Leave it untranslated?

In-line translate? eg. The Preacher said, "Gibber gibber bibber frabbish, gibber blabber!" ["Son, she's no lady. She's your wife!"]

Suggestions

share|improve this question
1  
See also this question: writers.stackexchange.com/questions/1742/… –  Lauren Ipsum Jun 7 '11 at 12:28
    
If you're into this sort of thing, you might be interested to know that the Area51 proposal for Planned & Constructed Languages, where this sort of question would also be on topic, is now in the commitment phase. If you haven't already, please consider committing to that proposal. –  Mark Beadles Apr 6 '12 at 18:04

3 Answers 3

up vote 11 down vote accepted

If you're writing for an English audience, your readers are expecting an English novel. From a reader perspective, it is utterly tedious to read a lot of dialogue you cannot understand. Providing translations can help, but that's equally tedious, since the POV character won't have those translations. I would recommend keeping use of foreign language to a minimum.

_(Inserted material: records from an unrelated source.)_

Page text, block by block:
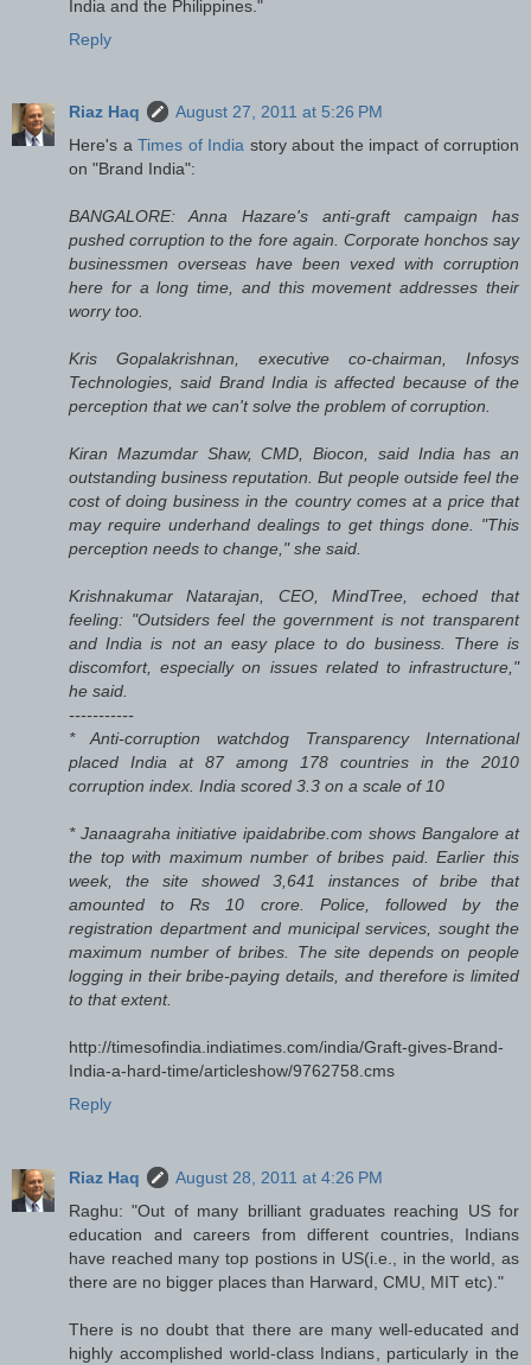
India and the Philippines."
Reply
Riaz Haq
August 27, 2011 at 5:26 PM
Here's a Times of India story about the impact of corruption
on "Brand India":
BANGALORE: Anna Hazare's anti-graft campaign has
pushed corruption to the fore again. Corporate honchos say
businessmen overseas have been vexed with corruption
here for a long time, and this movement addresses their
worry too.
Kris Gopalakrishnan, executive co-chairman, Infosys
Technologies, said Brand India is affected because of the
perception that we can't solve the problem of corruption.
Kiran Mazumdar Shaw, CMD, Biocon, said India has an
outstanding business reputation. But people outside feel the
cost of doing business in the country comes at a price that
may require underhand dealings to get things done. "This
perception needs to change," she said.
Krishnakumar Natarajan, CEO, MindTree, echoed that
feeling: "Outsiders feel the government is not transparent
and India is not an easy place to do business. There is
discomfort, especially on issues related to infrastructure,"
he said.
-----------
* Anti-corruption watchdog Transparency International
placed India at 87 among 178 countries in the 2010
corruption index. India scored 3.3 on a scale of 10
* Janaagraha initiative ipaidabribe.com shows Bangalore at
the top with maximum number of bribes paid. Earlier this
week, the site showed 3,641 instances of bribe that
amounted to Rs 10 crore. Police, followed by the
registration department and municipal services, sought the
maximum number of bribes. The site depends on people
logging in their bribe-paying details, and therefore is limited
to that extent.
http://timesofindia.indiatimes.com/india/Graft-gives-Brand-
India-a-hard-time/articleshow/9762758.cms
Reply
Riaz Haq
August 28, 2011 at 4:26 PM
Raghu: "Out of many brilliant graduates reaching US for
education and careers from different countries, Indians
have reached many top postions in US(i.e., in the world, as
there are no bigger places than Harward, CMU, MIT etc)."
There is no doubt that there are many well-educated and
highly accomplished world-class Indians, particularly in the
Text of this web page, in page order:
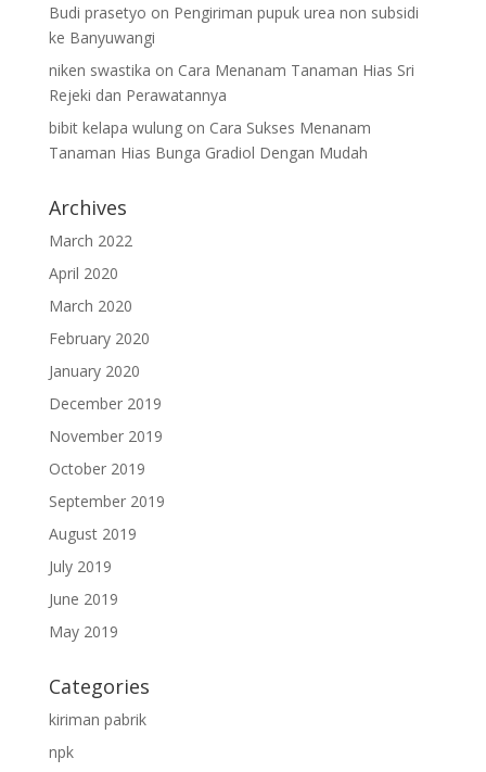
Budi prasetyo on Pengiriman pupuk urea non subsidi
ke Banyuwangi
niken swastika on Cara Menanam Tanaman Hias Sri
Rejeki dan Perawatannya
bibit kelapa wulungon Cara Sukses Menanam
Tanaman Hias Bunga Gradiol Dengan Mudah
Archives
March 2022
April 2020
March 2020
February 2020
January 2020
December 2019
November 2019
October 2019
September 2019
August 2019
July 2019
June 2019
May 2019
Categories
kiriman pabrik
npk
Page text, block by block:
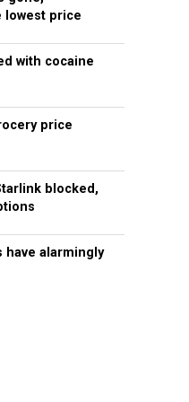
lowest price
with cocaine
price
blocked,
have alarmingly
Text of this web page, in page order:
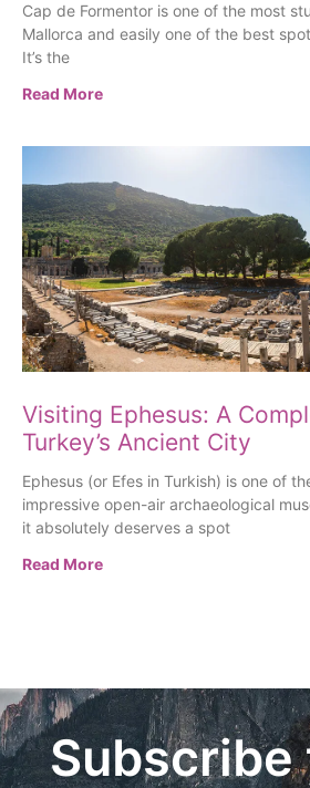
Cap de Formentor is one of the most
Mallorca and easily one of the best
It’s the
Read More
Visiting Ephesus: A
Turkey’s Ancient City
Ephesus (or Efes in Turkish) is one of
impressive open-air archaeological
it absolutely deserves a spot
Read More
Subscribe
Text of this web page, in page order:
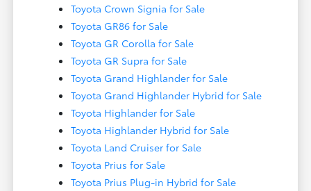
Toyota Crown Signia for Sale
Toyota GR86 for Sale
Toyota GR Corolla for Sale
Toyota GR Supra for Sale
Toyota Grand Highlander for Sale
Toyota Grand Highlander Hybrid for Sale
Toyota Highlander for Sale
Toyota Highlander Hybrid for Sale
Toyota Land Cruiser for Sale
Toyota Prius for Sale
Toyota Prius Plug-in Hybrid for Sale
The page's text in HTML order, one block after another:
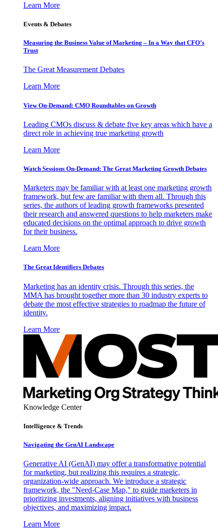
Learn More
Events & Debates
Measuring the Business Value of Marketing – In a Way that CFO’s
Trust
The Great Measurement Debates
Learn More
View On-Demand: CMO Roundtables on Growth
Leading CMOs discuss & debate five key areas which have a
direct role in achieving true marketing growth
Learn More
Watch Sessions On-Demand: The Great Marketing Growth Debates
Marketers may be familiar with at least one marketing growth
framework, but few are familiar with them all. Through this
series, the authors of leading growth frameworks presented
their research and answered questions to help marketers make
educated decisions on the optimal approach to drive growth
for their business.
Learn More
The Great Identifiers Debates
Marketing has an identity crisis. Through this series, the
MMA has brought together more than 30 industry experts to
debate the most effective strategies to roadmap the future of
identity.
Learn More
Knowledge Center
Intelligence & Trends
Navigating the GenAI Landscape
Generative AI (GenAI) may offer a transformative potential
for marketing, but realizing this requires a strategic,
organization-wide approach. We introduce a strategic
framework, the "Need-Case Map," to guide marketers in
prioritizing investments, aligning initiatives with business
objectives, and maximizing impact.
Learn More
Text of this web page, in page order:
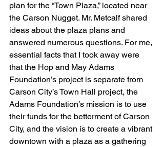
plan for the “Town Plaza,” located near
the Carson Nugget. Mr. Metcalf shared
ideas about the plaza plans and
answered numerous questions. For me,
essential facts that I took away were
that the Hop and May Adams
Foundation’s project is separate from
Carson City’s Town Hall project, the
Adams Foundation’s mission is to use
their funds for the betterment of Carson
City, and the vision is to create a vibrant
downtown with a plaza as a gathering
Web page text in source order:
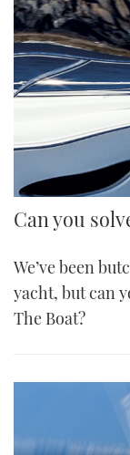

If the POV character understands the language, then I would suggest that everything should be written in English with the understanding that they're talking in Conlang, and also that the other characters don't know what is being said.

Example:

"We should take them to the desert and get rid of them," said Thrull, switching to Conlang. He glared at the three tourists. "They're useless."

The tourists blinked and smiled, confused. "What did he say?" asked the one with the camera.

"He said he'll take you to the ruins." replied Tomas. "For a fee."

If the POV character does not understand the language, then I would not necessarily write the dialogue in Conlang, but rather show that the person doesn't understand what's being said. Have the POV rely on the speaker's body language, facial expressions etc. to try pick up what's being said.

Example:

Paul listened as Tomas and the one called Thrull spoke in their harsh, guttural tongue. Thrull's lips curled in a sneer, and he glared at Paul and his friends as he spat out his final words.

Paul tried to smile. "What did he say?"

"He said he'll take you to the ruins," replied Tomas. "For a fee."

Paul looked from Tomas to Thrull's leering eyes. That must be some fee.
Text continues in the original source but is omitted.